Un jour, descendant de l’avion de New-York qui venait de se poser à Nice, Chantal, sous la pluie battante et le vent violent cinglant le visage des piétons de la Promenade des Anglais, apercevra sa mère venue à sa rencontre à pied, vieillie, courbée et trempée jusqu’aux os, mais vaillante et volontaire. « En voyant ma mère, âgée, affronter à pied une tempête, j’ai fini par la comprendre. Ce fut un renversement : j’ai compris le sens du crawl pour elle, ses aspirations à vivre en toute liberté.

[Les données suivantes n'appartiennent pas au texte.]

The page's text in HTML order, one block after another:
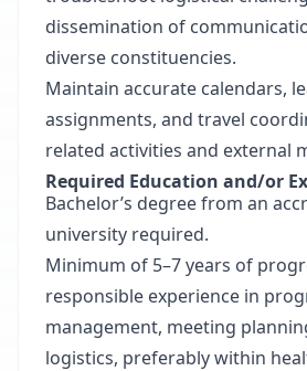
dissemination of
diverse constituencies.
Maintain accurate calendars,
assignments, and travel
related activities and external
Required Education and/or
Bachelor’s degree from an
university required.
Minimum of 5–7 years of
responsible experience in
management, meeting
logistics, preferably within
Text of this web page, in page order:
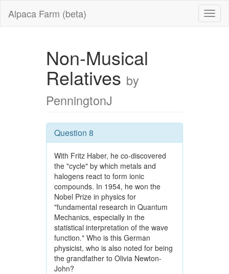
Alpaca Farm (beta)
Non-Musical
Relatives by
PenningtonJ
Question 8
With Fritz Haber, he co-discovered
the "cycle" by which metals and
halogens react to form ionic
compounds. In 1954, he won the
Nobel Prize in physics for
"fundamental research in Quantum
Mechanics, especially in the
statistical interpretation of the wave
function." Who is this German
physicist, who is also noted for being
the grandfather to Olivia Newton-
John?
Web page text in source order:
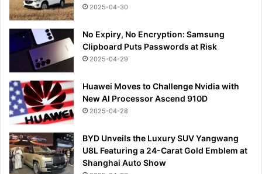
2025-04-30
No Expiry, No Encryption: Samsung
Clipboard Puts Passwords at Risk
2025-04-29
Huawei Moves to Challenge Nvidia with
New AI Processor Ascend 910D
2025-04-28
BYD Unveils the Luxury SUV Yangwang
U8L Featuring a 24-Carat Gold Emblem at
Shanghai Auto Show
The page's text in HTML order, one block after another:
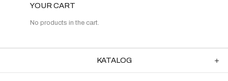
YOUR CART
No products in the cart.
KATALOG
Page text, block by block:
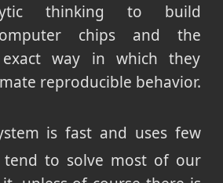
thinking to build
chips and the
exact way in which they
reproducible behavior.
is fast and uses few
tend to solve most of our
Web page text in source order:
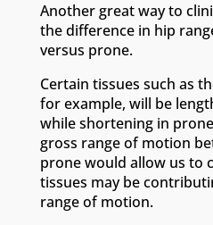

Et j’ai réalisé qu’à son insu elle m’avait transmis l’essentiel, l’énergie d’un sillage qui s’inscrit dans l’instant. […] J’avais été traversée par la force mystérieuse de l’amour. »
Une mère qui s’éloignera d’elle peu à peu, gagnée par une amnésie invasive – Alzheimer ? –, la plongeant dans un abîme sans retour, elle, volontairement « oublieuse » au point d’en avoir fait une arme sa vie durant pour survivre et tracer son sillon. Jackie, libre comme l’air, insaisissable comme l’eau, fuyante et mouvante comme les sables du Bassin, était de ces êtres qui subvertissait, contournait, sautait par-dessus tout ce qui pouvait être contraintes et obstacles : « Quelles que soient les atteintes de la vieillesse, elle est du côté de ceux qui ne se déplacent que par sauts et gambades – du côté des virevoltants. » Des mots qui lui vont si bien.
Chantal Thomas nous donne à lire en une brassée de chapitres, comme autant de moments aussi délicats que lumineux, un texte et un hommage magnifique de tendresse, de grâce et d’amour à Jackie, sa maman.
Souvenirs de la marée basse : roman, par Chantal Thomas, Éditions du Seuil, 17 août 2017, 224 p., ISBN978-2-02-134315-1, prix : 18 euros. Existe aussi en coll. Points.